I'm not sure that I can safely force removal of libgmp-4.3.1, so any suggestions on how I go about resolving the issue so that I may install openoffice?


----------



## cjhmdm (Jun 23, 2010)

Forgot to add: FreeBSD system-x.localhost 8.0-RELEASE-p3 FreeBSD 8.0-RELEASE-p3 #0: Tue May 25 20:54:11 UTC 2010     root@amd64-builder.daemonology.net:/usr/obj/usr/src/sys/GENERIC  amd64


----------



## OH (Jun 23, 2010)

cjhmdm said:
			
		

> I'm not sure that I can safely force removal of libgmp-4.3.1



Yes you can.
Check out the note in ports/UPDATING for 20100419


----------



## mechanic (Aug 21, 2010)

Make sure you have plenty of sandwiches to eat whilst the openoffice compilation trundles along hour after hour, but stay with the machine as lots of questions pop up.

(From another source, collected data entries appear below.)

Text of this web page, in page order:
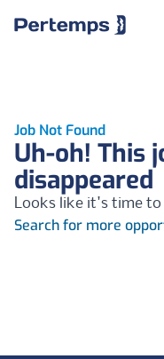
Job Not Found
Uh-oh! This
disappeared
Looks like it's time to
Search for more
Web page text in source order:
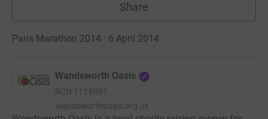
Share
Paris Marathon 2014 · 6 April 2014 ·
Wandsworth Oasis
RCN 1126061
wandsworthoasis.org.uk
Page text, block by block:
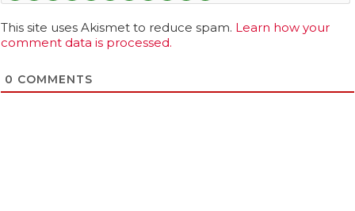
This site uses Akismet to reduce spam. Learn how your
comment data is processed.
0 COMMENTS
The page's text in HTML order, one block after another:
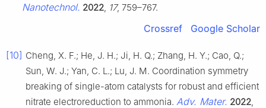
Nanotechnol. 2022 17, 759–767.
Crossref Google Scholar
[10] Cheng, X. F.; He, J. H.; Ji, H. Q.; Zhang, H. Y.; Cao, Q.;
Sun, W. J.; Yan, C. L.; Lu, J. M. Coordination symmetry
breaking of single-atom catalysts for robust and efficient
nitrate electroreduction to ammonia. Adv. Mater. 2022
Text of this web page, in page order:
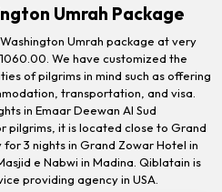
Umrah Package
Umrah package at very
We have customized the
of pilgrims in mind such as offering
transportation, and visa.
in Emaar Deewan Al Sud
pilgrims, it is located close to Grand
3 nights in Grand Zowar Hotel in
e Nabwi in Madina. Qiblatain is
providing agency in USA.
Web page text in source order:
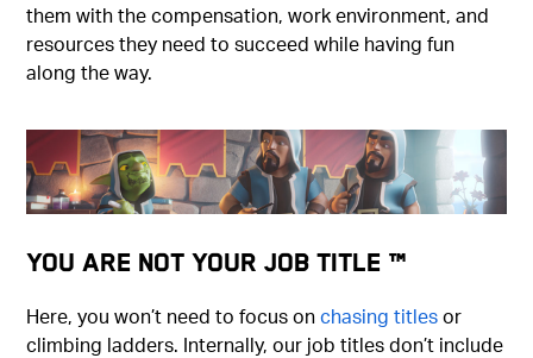
them with the compensation, work environment, and
resources they need to succeed while having fun
along the way.
You Are Not Your Job Title ™
Here, you won’t need to focus onchasing titlesor
climbing ladders. Internally, our job titles don’t include
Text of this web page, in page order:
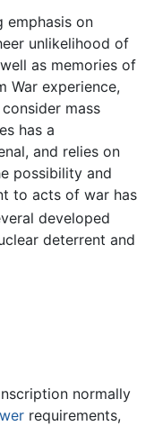
emphasis on
unlikelihood of
as memories of
War experience,
mass
has a
and relies on
possibility and
to acts of war has
developed
deterrent and
normally
requirements,
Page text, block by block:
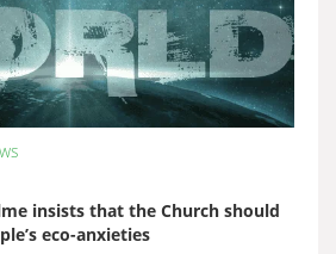
insists that the Church should
eco-anxieties
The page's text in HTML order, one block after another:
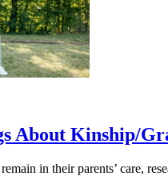
About Kinship/
in their parents’ care,
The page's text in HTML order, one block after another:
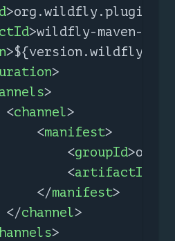
>org.wildfly.plugins
>wildfly-maven-
>
>
>
<channel>
<manifest>
<groupId>
<artifactId
</manifest>
</channel>
>
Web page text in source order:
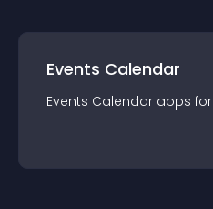
Events Calendar
Events Calendar apps for
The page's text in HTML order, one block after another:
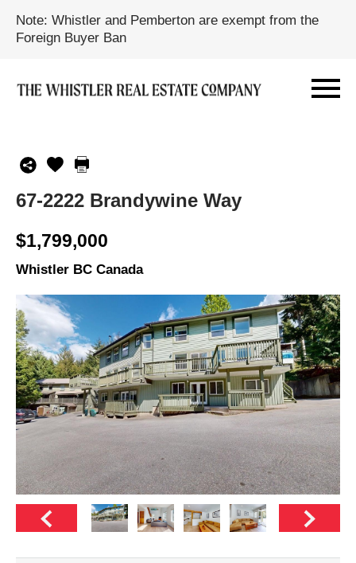
Note: Whistler and Pemberton are exempt from the
Foreign Buyer Ban
67-2222 Brandywine Way
$1,799,000
Whistler BC Canada
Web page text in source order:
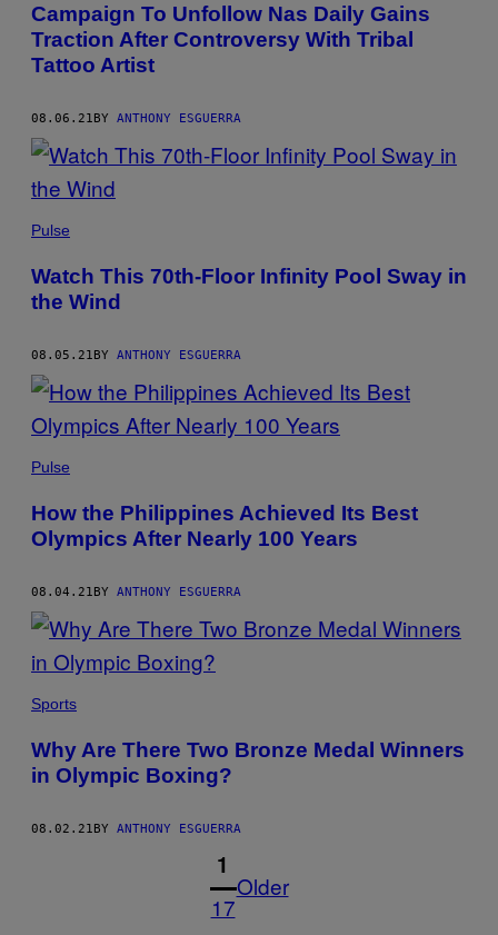
Campaign To Unfollow Nas Daily Gains
Traction After Controversy With Tribal
Tattoo Artist
08.06.21BY ANTHONY ESGUERRA
Pulse
Watch This 70th-Floor Infinity Pool Sway in
the Wind
08.05.21BY ANTHONY ESGUERRA
Pulse
How the Philippines Achieved Its Best
Olympics After Nearly 100 Years
08.04.21BY ANTHONY ESGUERRA
Sports
Why Are There Two Bronze Medal Winners
in Olympic Boxing?
08.02.21BY ANTHONY ESGUERRA
1
17
Older
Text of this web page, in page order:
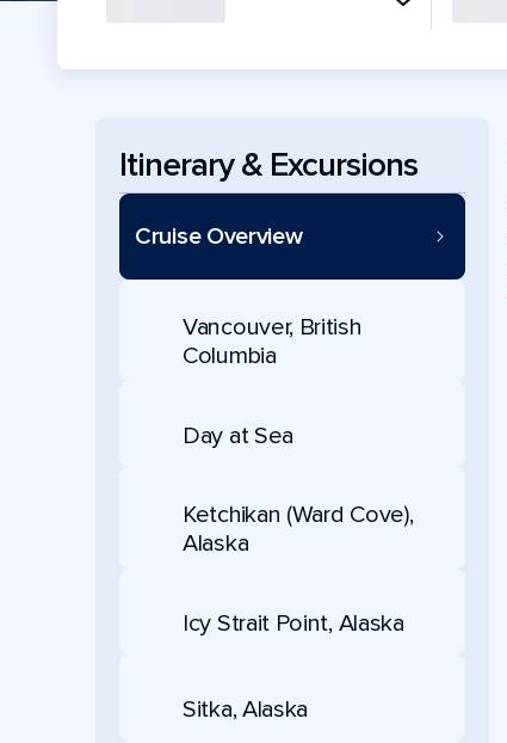
Itinerary & Excursions
Cruise Overview
Vancouver, British
Columbia
Day at Sea
Ketchikan (Ward Cove),
Alaska
Icy Strait Point, Alaska
Sitka, Alaska
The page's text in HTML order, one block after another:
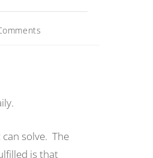
solve. The
is that
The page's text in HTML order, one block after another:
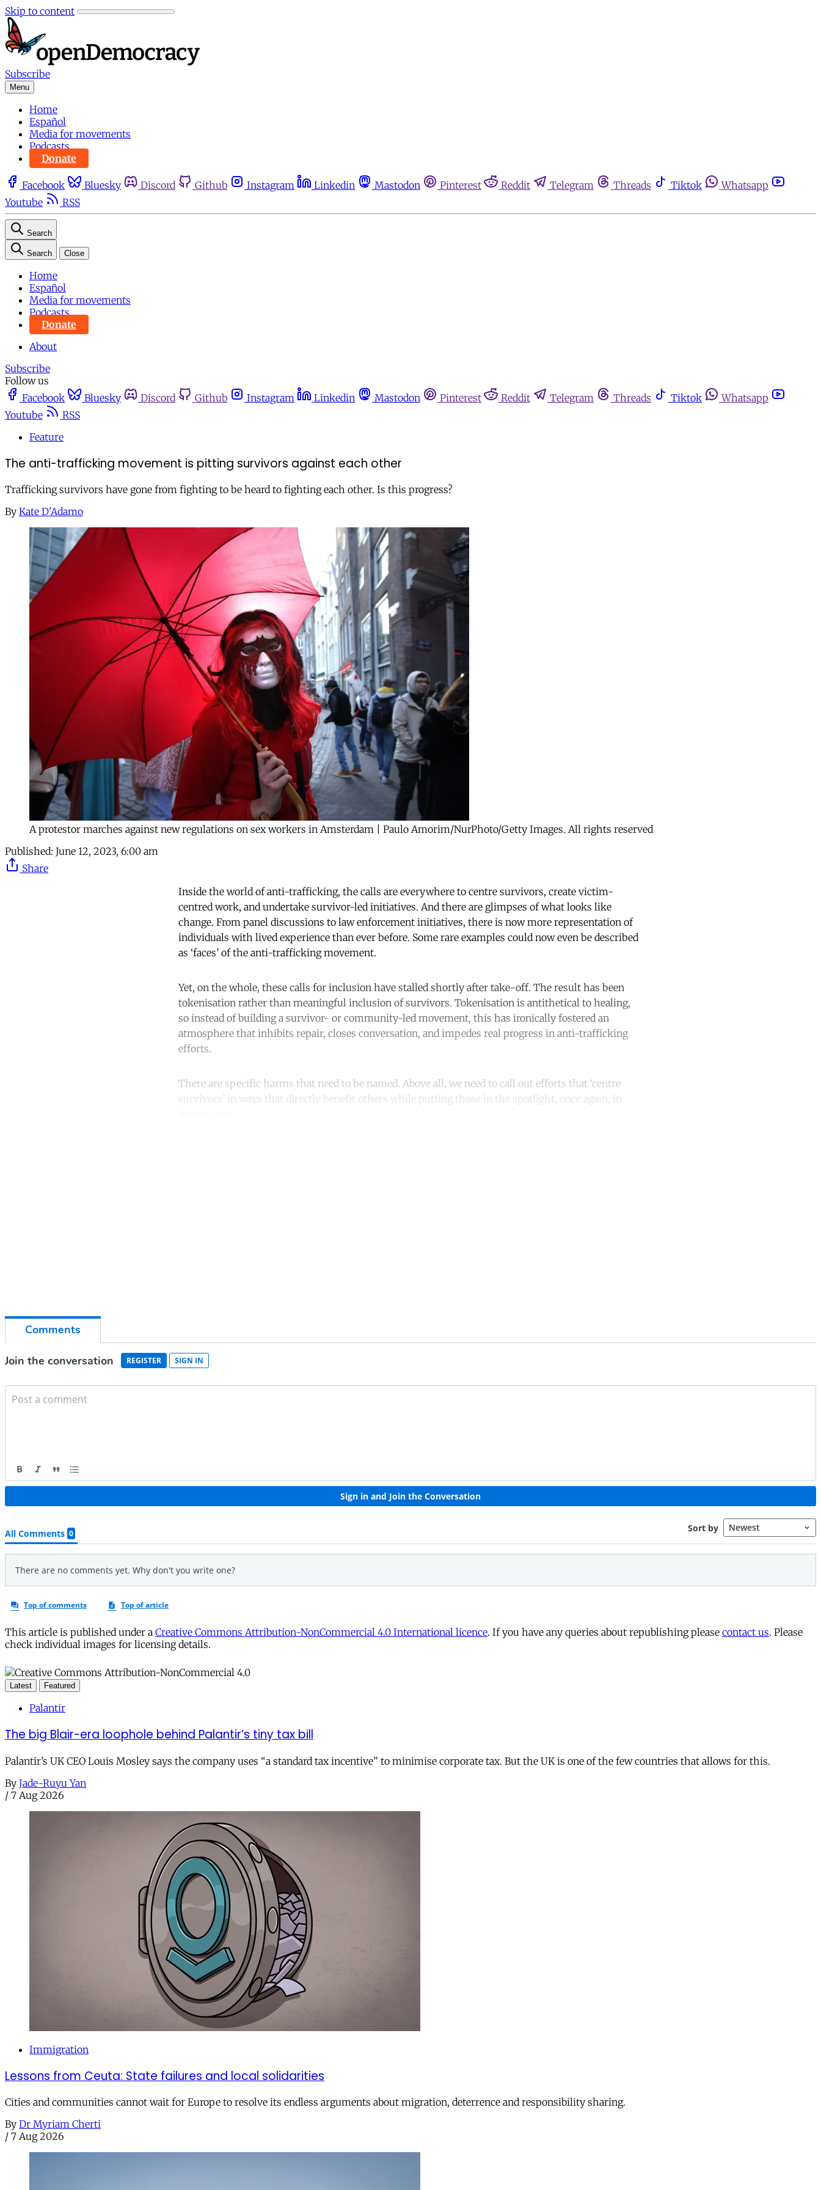
Skip to content
Subscribe
Menu
Home
Español
Media for movements
Podcasts
Donate
Facebook Bluesky Discord Github Instagram Linkedin Mastodon Pinterest Reddit Telegram Threads Tiktok
Whatsapp
Youtube
RSS
Search
Search Close
Home
Español
Media for movements
Podcasts
Donate
About
Subscribe
Follow us
Facebook
Bluesky Discord Github Instagram Linkedin Mastodon Pinterest Reddit Telegram Threads Tiktok
Whatsapp
Youtube
RSS
Feature
The anti-trafficking movement is pitting survivors against each other
Trafficking survivors have gone from fighting to be heard to fighting each other. Is this progress?
By Kate D'Adamo
A protestor marches against new regulations on sex workers in Amsterdam | Paulo Amorim/NurPhoto/Getty Images. All rights reserved
Published: June 12, 2023, 6:00 am
Share
Inside the world of anti-trafficking, the calls are everywhere to centre survivors, create victim-
centred work, and undertake survivor-led initiatives. And there are glimpses of what looks like
change. From panel discussions to law enforcement initiatives, there is now more representation of
individuals with lived experience than ever before. Some rare examples could now even be described
as ‘faces’ of the anti-trafficking movement.
Yet, on the whole, these calls for inclusion have stalled shortly after take-off. The result has been
tokenisation rather than meaningful inclusion of survivors. Tokenisation is antithetical to healing,
so instead of building a survivor- or community-led movement, this has ironically fostered an
atmosphere that inhibits repair, closes conversation, and impedes real progress in anti-trafficking
efforts.
There are specific harms that need to be named. Above all, we need to call out efforts that ‘centre
survivors’ in ways that directly benefit others while putting those in the spotlight, once again, in
This article is published under a Creative Commons Attribution-NonCommercial 4.0 International licence. If you have any queries about republishing please contact us. Please
check individual images for licensing details.
Latest Featured
Palantir
The big Blair-era loophole behind Palantir’s tiny tax bill
Palantir’s UK CEO Louis Mosley says the company uses “a standard tax incentive” to minimise corporate tax. But the UK is one of the few countries that allows for this.
By Jade-Ruyu Yan
/ 7 Aug 2026
Immigration
Lessons from Ceuta: State failures and local solidarities
Cities and communities cannot wait for Europe to resolve its endless arguments about migration, deterrence and responsibility sharing.
By Dr Myriam Cherti
/ 7 Aug 2026
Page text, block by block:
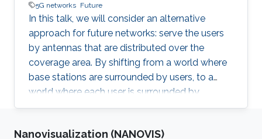
5G networks Future
In this talk, we will consider an alternative
approach for future networks: serve the users
by antennas that are distributed over the
coverage area. By shifting from a world where
base stations are surrounded by users, to a
world where each user is surrounded by
antennas, we can deliver almost uniformly
concept has recently been called Cell-Free
Nanovisualization (NANOVIS)
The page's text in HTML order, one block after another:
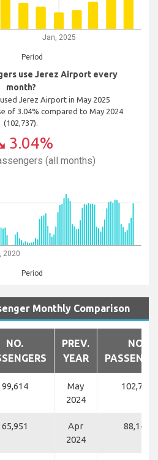
Jan, 2025
Period
use Jerez Airport every
month?
Jerez Airport in May 2025
of 3.04% compared to May 2024
(102,737).
3.04%
(all months)
2020
Period
Monthly Comparison
NO.
PREV.
YEAR
NO.
99,614
May
2024
102,737
65,951
Apr
2024
88,142
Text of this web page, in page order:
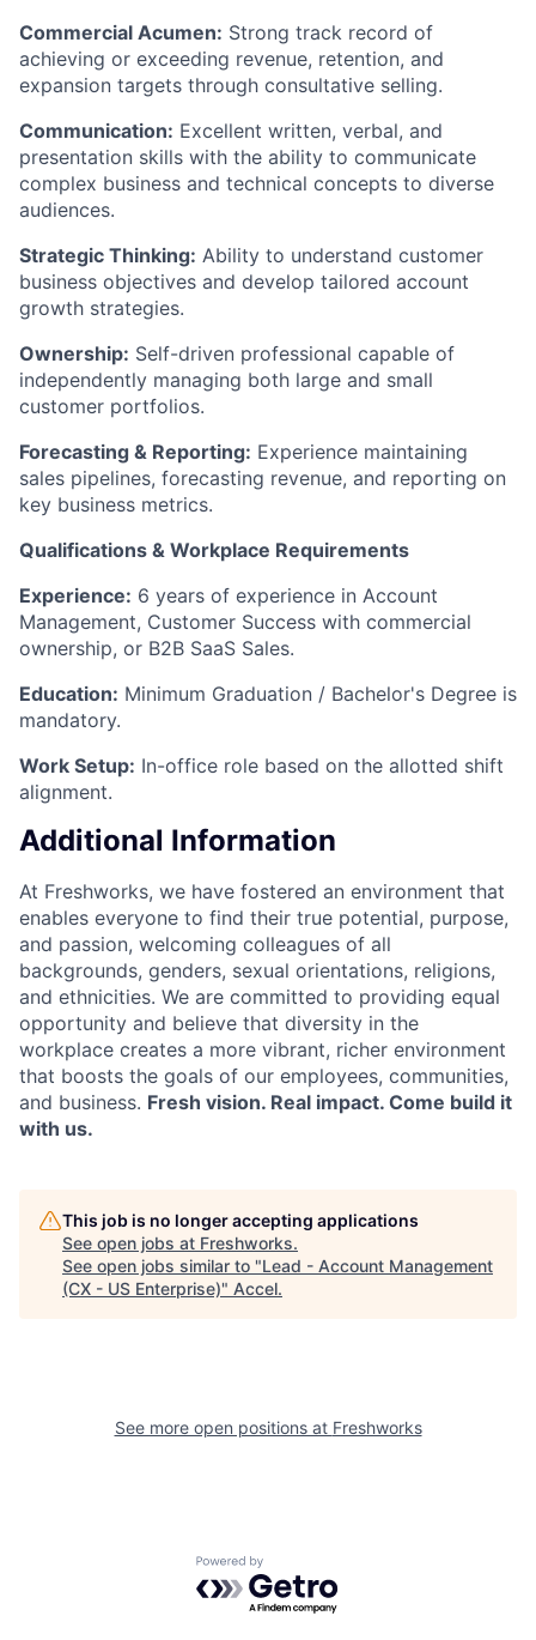
Commercial Acumen: Strong track record of
achieving or exceeding revenue, retention, and
expansion targets through consultative selling.
Communication: Excellent written, verbal, and
presentation skills with the ability to communicate
complex business and technical concepts to diverse
audiences.
Strategic Thinking: Ability to understand customer
business objectives and develop tailored account
growth strategies.
Ownership: Self-driven professional capable of
independently managing both large and small
customer portfolios.
Forecasting & Reporting: Experience maintaining
sales pipelines, forecasting revenue, and reporting on
key business metrics.
Qualifications & Workplace Requirements
Experience: 6 years of experience in Account
Management, Customer Success with commercial
ownership, or B2B SaaS Sales.
Education: Minimum Graduation / Bachelor's Degree is
mandatory.
Work Setup: In-office role based on the allotted shift
alignment.
Additional Information
At Freshworks, we have fostered an environment that
enables everyone to find their true potential, purpose,
and passion, welcoming colleagues of all
backgrounds, genders, sexual orientations, religions,
and ethnicities. We are committed to providing equal
opportunity and believe that diversity in the
workplace creates a more vibrant, richer environment
that boosts the goals of our employees, communities,
and business. Fresh vision. Real impact. Come build it
with us.
This job is no longer accepting applications
See open jobs at Freshworks.
See open jobs similar to "Lead - Account Management
(CX - US Enterprise)" Accel.
See more open positions at Freshworks
Powered by Getro.com
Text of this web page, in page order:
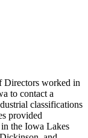
Directors worked in
to contact a
classifications
provided
the Iowa Lakes
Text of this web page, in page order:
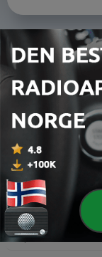
Episoder
544 - Vinyl on
543 - Vinyl on
03 aug. 2026
542 Vinyl on
27 juli 2026
541 - Vinyl on
27 juli 2026
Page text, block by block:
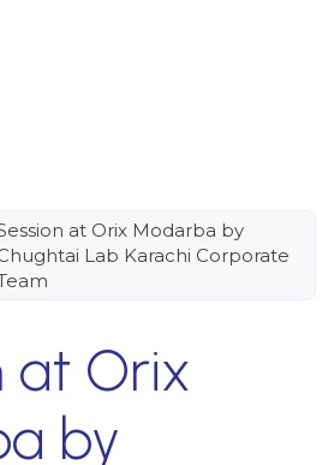
at Orix Modarba by
Lab Karachi Corporate
at Orix
by
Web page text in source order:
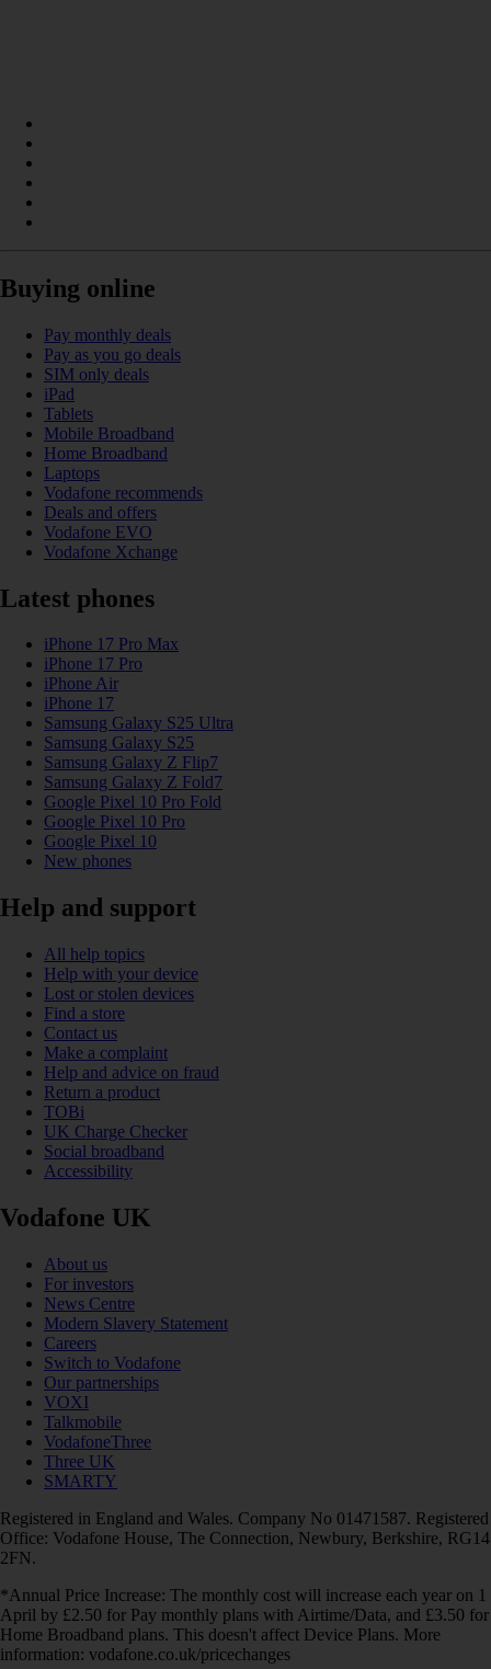
Buying online
Pay monthly deals
Pay as you go deals
SIM only deals
iPad
Tablets
Mobile Broadband
Home Broadband
Laptops
Vodafone recommends
Deals and offers
Vodafone EVO
Vodafone Xchange
Latest phones
iPhone 17 Pro Max
iPhone 17 Pro
iPhone Air
iPhone 17
Samsung Galaxy S25 Ultra
Samsung Galaxy S25
Samsung Galaxy Z Flip7
Samsung Galaxy Z Fold7
Google Pixel 10 Pro Fold
Google Pixel 10 Pro
Google Pixel 10
New phones
Help and support
All help topics
Help with your device
Lost or stolen devices
Find a store
Contact us
Make a complaint
Help and advice on fraud
Return a product
TOBi
UK Charge Checker
Social broadband
Accessibility
Vodafone UK
About us
For investors
News Centre
Modern Slavery Statement
Careers
Switch to Vodafone
Our partnerships
VOXI
Talkmobile
VodafoneThree
Three UK
SMARTY
Registered in England and Wales. Company No 01471587. Registered
Office: Vodafone House, The Connection, Newbury, Berkshire, RG14
2FN.
*Annual Price Increase: The monthly cost will increase each year on 1
April by £2.50 for Pay monthly plans with Airtime/Data, and £3.50 for
Home Broadband plans. This doesn't affect Device Plans. More
information: vodafone.co.uk/pricechanges
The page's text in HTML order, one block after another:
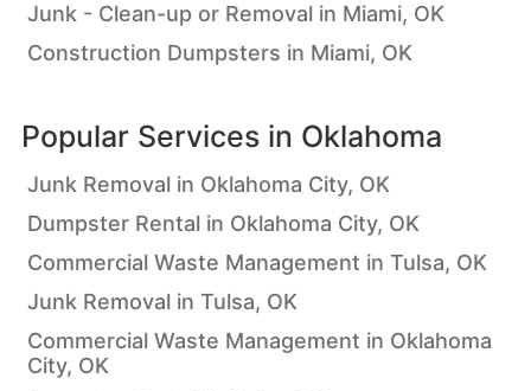
Junk - Clean-up or Removal in Miami, OK
Construction Dumpsters in Miami, OK
Popular Services in Oklahoma
Junk Removal in Oklahoma City, OK
Dumpster Rental in Oklahoma City, OK
Commercial Waste Management in Tulsa, OK
Junk Removal in Tulsa, OK
Commercial Waste Management in Oklahoma
City, OK

And they even like to keep users involved in the process, you get to download files and agree to licenses from time to time as you go along. They even get you to join in by registering on the Oracle/Sun download site! What's with these license agreements by the way, whatever happened to opensource???


----------



## pkubaj (Aug 22, 2010)

mechanic said:
			
		

> Make sure you have plenty of sandwiches to eat whilst the openoffice compilation trundles along hour after hour, but stay with the machine as lots of questions pop up. And they even like to keep users involved in the process, you get to download files and agree to licenses from time to time as you go along. They even get you to join in by registering on the Oracle/Sun download site! What's with these license agreements by the way, whatever happened to opensource???



What?:stud There are questions at the very beginning if you didn't install jdk16. Other than that, there are no interruptions during compilation.


----------



## adamk (Aug 23, 2010)

And what's even the point of bumping a thread from two months ago without actually contributing anything to the discussion?

Adam


----------



## mechanic (Aug 23, 2010)

Fairly useful to  warn anyone contemplating installing OO from ports what they are in for, I'd have thought - two months isn't a long time Adam! Maybe the questions come during the first of many hours, to be honest I almost lost the will to live it took so long. And all this logging into Oracle sites to download stuff - why not include it all on the F-BSD servers somewhere, isn't it open source (apparently not)?


----------